Władysław Kosiniak-Kamysz (PSL) stwierdził w czasie debaty, że projekt jest odpowiedzią na niedobór lekarzy i kadr medycznych w Polsce. "To jest szansa dla tysięcy studentów (...) na zdobycie dobrego zawodu, a dla dziesiątek, setek tysięcy pacjentów to jest szansa na szybszy dostęp do opieki medycznej na najwyższym poziomie” - ocenił.

85 tysięcy lekarzy powyżej 50 r.ż.

"Jeżeli 85 tys. lekarzy spośród 172 tys., którzy mają prawo wykonywania zawodu - lekarzy i lekarzy dentystów ma wiek powyżej 50 roku życia, to tutaj nie można czekać” - apelował do posłów Kosiniak - Kamysz.

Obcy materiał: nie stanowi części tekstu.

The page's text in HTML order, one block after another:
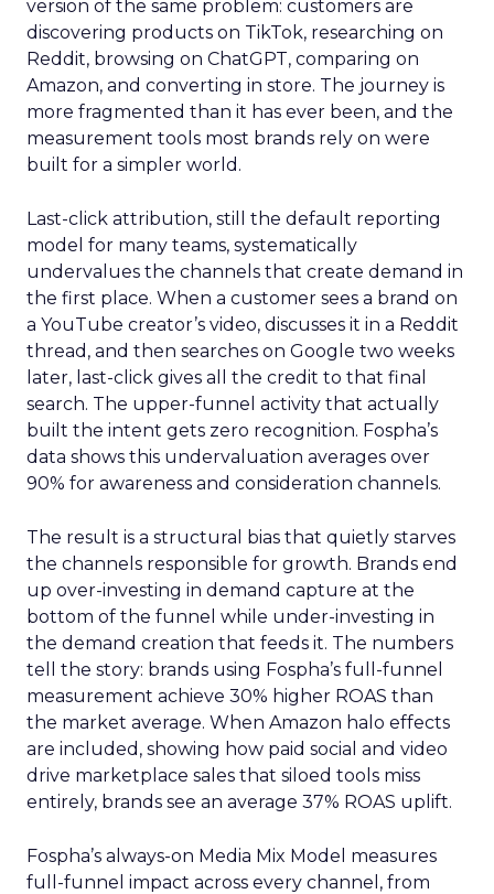
version of the same problem: customers are
discovering products on TikTok, researching on
Reddit, browsing on ChatGPT, comparing on
Amazon, and converting in store. The journey is
more fragmented than it has ever been, and the
measurement tools most brands rely on were
built for a simpler world.
Last-click attribution, still the default reporting
model for many teams, systematically
undervalues the channels that create demand in
the first place. When a customer sees a brand on
a YouTube creator’s video, discusses it in a Reddit
thread, and then searches on Google two weeks
later, last-click gives all the credit to that final
search. The upper-funnel activity that actually
built the intent gets zero recognition. Fospha’s
data shows this undervaluation averages over
90% for awareness and consideration channels.
The result is a structural bias that quietly starves
the channels responsible for growth. Brands end
up over-investing in demand capture at the
bottom of the funnel while under-investing in
the demand creation that feeds it. The numbers
tell the story: brands using Fospha’s full-funnel
measurement achieve 30% higher ROAS than
the market average. When Amazon halo effects
are included, showing how paid social and video
drive marketplace sales that siloed tools miss
entirely, brands see an average 37% ROAS uplift.
Fospha’s always-on Media Mix Model measures
full-funnel impact across every channel, from

Swoje zastrzeżenia dotyczące takiego precedensowego zapisu nowelizacji ustawy wyraził w czasie prac komisji m.in. przewodniczący Polskiej Komisji Akredytacyjnej (PKA), prof. Krzysztof Diks.

"Jeżeli wszystkie podmioty mają być równe wobec prawa i mieć takie same szanse, to ten punkt należałoby z ustawy o szkolnictwie wyższym usunąć - znowelizować obecnie funkcjonująca ustawę Prawo o szkolnictwie wyższym. Prawo powinno stwarzać wszystkim podmiotom jednakowe warunki ubiegania się o uruchomienie nowego kierunku studiów" - powiedział prof. Diks.